* [Assignment]: Only lines with the string "DEVELOPMENT" should be returned from the data below.

◇ ◇ ◇ ◇ ◇

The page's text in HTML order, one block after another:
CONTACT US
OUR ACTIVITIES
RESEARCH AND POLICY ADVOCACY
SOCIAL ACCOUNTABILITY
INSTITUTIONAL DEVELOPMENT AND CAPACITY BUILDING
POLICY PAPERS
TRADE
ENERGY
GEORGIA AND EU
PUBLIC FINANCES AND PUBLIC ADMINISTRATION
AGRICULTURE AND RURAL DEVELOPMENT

◇ ◇ ◇ ◇ ◇

* [Solution for this task]:
INSTITUTIONAL DEVELOPMENT AND CAPACITY BUILDING
AGRICULTURE AND RURAL DEVELOPMENT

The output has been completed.